Zum Tag der Wohnungslosen fordert die Diakonie mehr bezahlbaren Wohnraum

Der zweite Corona-Winter naht, die Einrichtungen der Wohnungslosenhilfe des Diakonischen Werkes für Frankfurt und Offenbach sind mit Luftreinigern und CO2-Ampeln ausgestattet, Fiebermessen am Eingang, Hände desinfizieren und Maskenpflicht sind Standard. Doch die Anzahl der Plätze, die Schutz vor Kälte und Nässe bieten, bleibt auch in diesem Winter beschränkt. Der Tagestreff im WESER5 Diakoniezentrum lässt beispielsweise 40 Menschen gleichzeitig ein, „im Winter werden wieder mehr Menschen vor der Tür warten“, sagt Jürgen Mühlfeld, Leiter von WESER5 im Frankfurter Bahnhofsviertel. Während 2020 viele Wohnungslose aus Südosteuropa wegen Corona in ihre Herkunftsländer zurückfuhren, kamen in diesem Jahr wieder mehr Menschen nach Frankfurt: Im Schnitt zählt der Tagestreff rund 120 Kontakte am Tag.

„Es ist wichtig, dass unsere Besucher:innen gegen Corona geimpft sind, wir sprechen sie an und motivieren sie,“ sagt Karin Kühn, Arbeitsbereichsleiterin Diakonische Dienste beim Diakonischen Werk.
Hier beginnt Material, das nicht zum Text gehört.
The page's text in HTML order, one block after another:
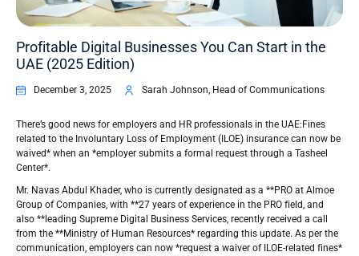
Profitable Digital Businesses You Can Start in the
UAE (2025 Edition)
December 3, 2025 Sarah Johnson, Head of Communications
There’s good news for employers and HR professionals in the UAE:Fines
related to the Involuntary Loss of Employment (ILOE) insurance can now be
waived* when an *employer submits a formal request through a Tasheel
Center*.
Mr. Navas Abdul Khader, who is currently designated as a **PRO at Almoe
Group of Companies, with **27 years of experience in the PRO field, and
also **leading Supreme Digital Business Services, recently received a call
from the **Ministry of Human Resources* regarding this update. As per the
communication, employers can now *request a waiver of ILOE-related fines*
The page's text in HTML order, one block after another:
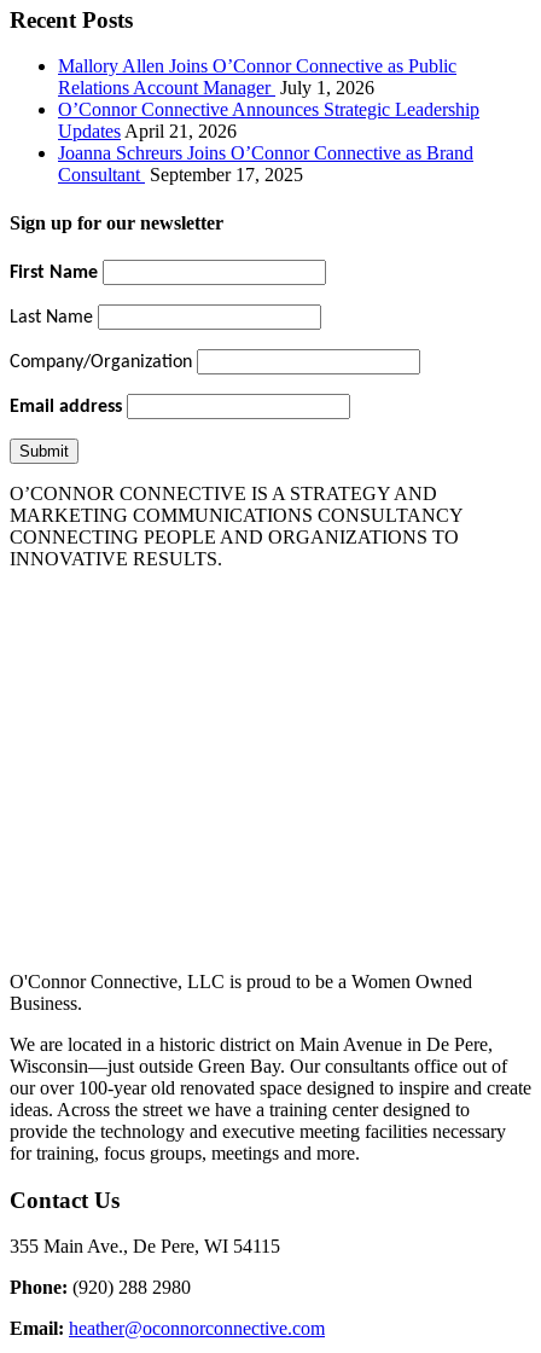
Recent Posts
Mallory Allen Joins O’Connor Connective as Public
Relations Account Manager July 1, 2026
O’Connor Connective Announces Strategic Leadership
Updates April 21, 2026
Joanna Schreurs Joins O’Connor Connective as Brand
Consultant September 17, 2025
Sign up for our newsletter
First Name
Last Name
Company/Organization
Email address
O’CONNOR CONNECTIVE IS A STRATEGY AND
MARKETING COMMUNICATIONS CONSULTANCY
CONNECTING PEOPLE AND ORGANIZATIONS TO
INNOVATIVE RESULTS.
O'Connor Connective, LLC is proud to be a Women Owned
Business.
We are located in a historic district on Main Avenue in De Pere,
Wisconsin—just outside Green Bay. Our consultants office out of
our over 100-year old renovated space designed to inspire and create
ideas. Across the street we have a training center designed to
provide the technology and executive meeting facilities necessary
for training, focus groups, meetings and more.
Contact Us
355 Main Ave., De Pere, WI 54115
Phone: (920) 288 2980
Email: heather@oconnorconnective.com
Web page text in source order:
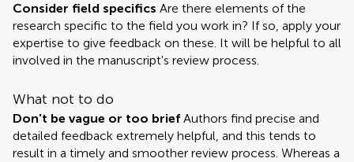
Consider field specifics Are there elements of the
research specific to the field you work in? If so, apply your
expertise to give feedback on these. It will be helpful to all
involved in the manuscript's review process.
What not to do
Don't be vague or too brief Authors find precise and
detailed feedback extremely helpful, and this tends to
result in a timely and smoother review process. Whereas a
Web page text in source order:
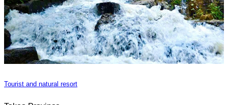
Tourist and natural resort
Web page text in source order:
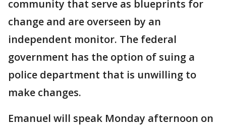
community that serve as blueprints for
change and are overseen by an
independent monitor. The federal
government has the option of suing a
police department that is unwilling to
make changes.
Emanuel will speak Monday afternoon on
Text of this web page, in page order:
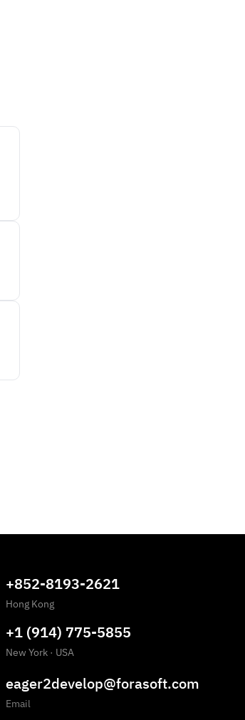
+852-8193-2621
Hong Kong
+1 (914) 775-5855
New York · USA
eager2develop@forasoft.com
Email
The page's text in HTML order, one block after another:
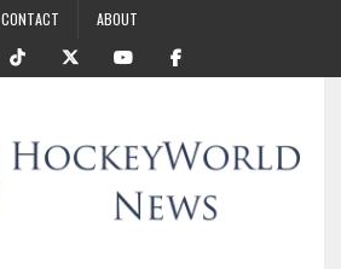
CONTACT ABOUT
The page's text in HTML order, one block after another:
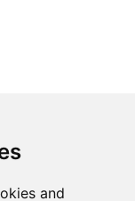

Sie schätzt, dass etwa die Hälfte der Wohnungslosen geimpft ist. Die Teams in den Einrichtungen der Diakonie leisten Überzeugungsarbeit. Mit Erfolg: In den 17 Ost -Tagestreff für Frauen beim Frankfurter Zoo kommen im Schnitt 60 Frauen am Tag, 88 ließen sich dort impfen. Zum ersten Impftermin im Tagestreff von WESER5 kamen 55 Personen, alle, die sich angemeldet hatten, und sie ließen sich auch ein zweites Mal impfen. Insbesondere unter Südosteuropäern, vor allem bei Sinti und Roma, überwiegt allerdings die Skepsis: „Viele haben Angst, aufgrund schlechter Erfahrungen mit dem Gesundheitssystem in ihren Herkunftsländern, manche denken, sie werden gechipt oder könnten dann keine Kinder mehr bekommen“, sagt Qutaiba Al Jendi, der als Sozialhelfer im Tagestreff arbeitet. Hinzu kommen viele Berichte in den sozialen Medien, die vor einer Impfung und ihren Folgen warnen. Al Jendi erzählt dann, dass er sich natürlich, genau wie alle anderen Mitarbeiter:innen im WESER5, habe impfen lassen. In Einzelgesprächen versucht er, Impfskeptiker:innen zu überzeugen: „Manche kenne ich seit drei Jahren, es entwickelte sich Vertrauen, sie registrierten sich dann für die Impfung.“ Unter den Südosteuropäer:innen seien etwa ein Viertel geimpft, schätzt Al Jendi, der selbst Rumänisch spricht. Er ist überzeugt: „Jeder Versuch lohnt sich, auch wenn nur eine Person ihre Meinung ändert, ist es ein großer Schritt.“ Während manche Sinti und Roma skeptisch bleiben, wissen andere, dass sie sich als Geimpfte leichter bewegen können. Für diejenigen, die regelmäßig ihre Standorte wechseln und sich zwischen Österreich, Deutschland, Frankreich und Großbritannien hin und her bewegen, ist das essentiell.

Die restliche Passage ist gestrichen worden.